Dava; davalı sigorta şirketi nezdinde zorunlu mali sorumluluk sigorta poliçesi ile sigortalı bulunan aracın sebebiyet verdiği trafik kazası sonucunda meydana gelen yaralanmaya bağlı olarak uğranıldığı iddia olunan maddi tazminatının (sürekli iş göremezlik, meslekte kazanma gücü, efor kaybı, bakıcı gideri), davalıdan tazmini isteğine ilişkindir.
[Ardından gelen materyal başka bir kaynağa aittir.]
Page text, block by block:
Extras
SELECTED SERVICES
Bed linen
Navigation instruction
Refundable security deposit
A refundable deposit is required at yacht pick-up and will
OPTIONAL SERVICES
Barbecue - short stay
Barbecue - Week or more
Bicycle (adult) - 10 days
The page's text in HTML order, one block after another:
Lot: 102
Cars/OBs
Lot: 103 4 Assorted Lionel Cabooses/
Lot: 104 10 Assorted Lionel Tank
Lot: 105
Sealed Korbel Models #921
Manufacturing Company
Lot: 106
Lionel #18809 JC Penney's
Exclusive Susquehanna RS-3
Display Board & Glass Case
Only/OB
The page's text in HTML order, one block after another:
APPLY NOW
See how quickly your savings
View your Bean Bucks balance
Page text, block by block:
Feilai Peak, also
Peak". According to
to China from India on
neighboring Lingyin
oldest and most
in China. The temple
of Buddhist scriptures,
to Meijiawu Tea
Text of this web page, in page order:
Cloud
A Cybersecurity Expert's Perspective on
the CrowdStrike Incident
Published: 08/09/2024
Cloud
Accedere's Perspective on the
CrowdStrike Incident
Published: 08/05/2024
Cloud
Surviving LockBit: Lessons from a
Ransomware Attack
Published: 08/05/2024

Somut olayda hukuki ihtilaf ise; davacıların kaza nedeni ile sürekli ve geçici işgöremezlik durumlarının oluşup oluşmadığı, var ise oranı ve süresi ile bakıcı ve tedavi gideri talep edip edemeyecekleri, edebilecek iseler miktarının ne olduğu ile davalının (sigortasının) kusur durumu ve buna göre talep edebilecekleri tazminat miktarlarının ne olduğu noktalarında toplanmaktadır.
Bu bağlamda dava konusu somut olaya ilişkin olarak, taraflarca sunulan deliller ile başka yerden getirtilmesi gereken tüm deliller toplanmış, gelen yazı cevapları dosyamız içerisine alınmış, ön inceleme duruşması yapılarak tarafların iddia ve savunmaları, uyuşmazlık konusu, tarafların üzerinde anlaştıkları ve anlaşamadıkları hususlar, dava şartlarının bulunup bulunmadığı, ilk itiraz olup olmadığı, tarafların sulh olup olamayacakları ortaya konulmuş ve yargılama ön inceleme duruşmasında tarafların da onay verdikleri uyuşmazlık nitelendirmesi ile sonuçlandırılmış ve ayrıca taraf iddia ve savunmalarının değerlendirilmesi amacıyla bilirkişi incelemesi yaptırılarak raporlar alınmıştır.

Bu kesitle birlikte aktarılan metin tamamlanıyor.